With the calculation of d, we complete all the calculations on 'preliminary dimensions'. That is., we now have a complete beam section to begin our work.
It may be noted that bf also needs to be calculated at this stage. But it does not come under the category of 'preliminary dimensions'. This can be explained as follows: We have the required equations for calculating bf of any type of T-beams or L-beams. Eqs. 9.5, 9.6 etc., are some of those. We can see that in those equations, the only variable is bw. All others like l0, Df etc., are constants. Now, this bw is not much of a 'variable' because it is a parameter that receives an early 'fix' depending on the width of supports. So bf itself is not a variable.
There are some checks that we have to perform immediately after fixing up the preliminary dimensions. These are same as those for the rectangular sections. We saw them in 4.2, 4.3 and 4.4. For our present flanged beam sections, b should be changed to bw.
Let us now see the different steps involved in the design process.
Step A:
We begin the work by analysing the section that we have. We analyse it first, to find the Limiting moment of resistance, Mulim. If Mulim is less than Mu, we know that the beam section will not serve it's purpose even if we give high quantities of steel. In that case, the section will have to be improved by increasing the depth or making it 'doubly reinforced'.
Step B:
If Mulim is greater than Mu, then we can proceed to the next step. This step also involves an analysis of the section. This time to find xu. From the value of xu, we will know whether
• the NA falls in the flange (case 1) or
• in the web (case 2). If in the web, we will know (from the value of 0.43xu) whether the section belongs to
♦ Case 2(1) or
♦ Case 2(2).
So we get the position of NA. That is., we get the case into which our beam section falls. This will be the 'most probable' case because, we are using the 'most probable' area of steel obtained from Eq.10.5 above.
If it is Case 1, we can design it in just the way we would design a rectangular beam of width bf. We have learned the design procedure here. But the steps 1 & 2 in that procedure can be avoided. This can be explained as follows: In the case of rectangular sections, step 1 involves the calculation of required d. Step 2 involves finalizing D. These two steps are done to ensure that the final section will be capable to resist the load. But here we already do this in step A. In step A, we check whether Mu < Mulim. If Mu is indeed less than Mulim, then what ever be the position of NA, the section will be able to resist Mu if we give the appropriate amount of steel. So Steps 1 and 2 for rectangular sections is equivalent to step A for flanged sections. The remaining steps 3 & 4 are same for both the types. The only change to be made is to change b to bf.

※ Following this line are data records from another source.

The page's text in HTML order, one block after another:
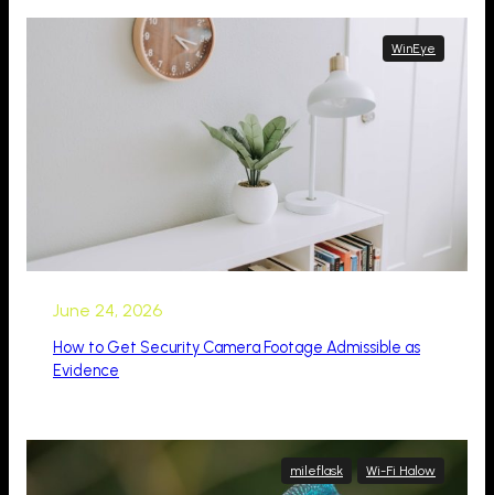
WinEye
June 24, 2026
How to Get Security Camera Footage Admissible as
Evidence
mileflask Wi-Fi Halow

If it is case 2(1) or case 2(2), much more calculations are involved. Here also, the 'calculation of d required' and 'finalizing D' can be avoided because we do this in step A. So we will proceed to the next step.
Step C:
If it is case 2(1):
The BM offered by the section is given by Eq.9.11
Eq.9.11
This should be equal to or greater than Mu. For obtaining a solution, We will first equate it to Mu.
For solving, we must simplify it. Note that the last term is constant. We will put it equal to K. Thus we get:
Let us simplify it further:
Eq.10.7
A, B and C contain only the known values b, d, fck , Mu and K. So if we are using a spread sheet program, it will calculate A, B and C just when the input data are given. The program will then directly give the two solutions of the quadratic equation. That is., we will get two values for xu/d. Out of these, one will be greater than 1, and the other will be less than 1. We must choose the lesser value because xu is always less than d. If we choose the value which is greater than 1, when we multiply it with d, we will get a value for xu which is greater than d.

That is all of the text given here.